Elapsed: 00: 33: 09.01
Working speed is over 500 copies / s
Could this be a quick way of PLATFORM / SQL to accomplish this task? This problem is a good example as we use language better in communication, while PL / SQL performs data transformation. A good method in this case will be used to handle strings in Java and another method attached (for strings).

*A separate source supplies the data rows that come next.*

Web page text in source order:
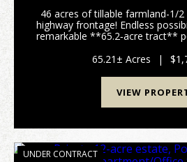
46 acres of tillable farmland-1/
highway frontage! Endless
remarkable **65.2‑acre tract**
in Horry County. This
65.21± Acres |
VIEW
UNDER CONTRACT

How to put Java code into the database?
First, we need to have a Java file with the appropriate code in it. The second is to upload the code (source or compiled version) into the database. The third is to compile the code, and then the final step is to create a wrapper function or procedure around Java code. That function is called the Oracle name object, it will call the Java name object.
Source code.
import java.math.BigInteger;
import java.lang.String;
public class BCUtils
{
public static String getBarcode36 (String barcode10)
{
String value = new String (barcode10);
BigInteger bigI = new BigInteger (value.toString ());
StringBuffer result = new StringBuffer (bigI.toString (36));
return result.toString ();
}
}
Download the source file and compile it.
Create wrapper / publish function
SQL> create or replace function get_bc36 (bc_10 varchar2)
2 return varchar2
3 as language java name
4 'BCUtils.getBarcode36 (java.lang.String) return java.lang.String';
5 /
Hàm tạo.
Check the difference
SQL> update base36 set other_ver = get_bc36 (barcode);
1000000 rows updated.
Elapsed: 00: 13: 56.22
Working speed reaches 1200 / s, twice as fast as the PLATFORM / SQL version. Why is that? Oracle acknowledges that PL / SQL is not the fastest language in the world or best for string processing.
List of important steps introduced in the section titled 'Java Stored Procedure Steps' in the Java Developer tutorial.
Conclude
PL / SQL can do many good things, but other languages can do much better. That can be verified in the form of speed measurements. If you find that saved data must be processed to display at the output, you should choose a different language to support for example Oracle.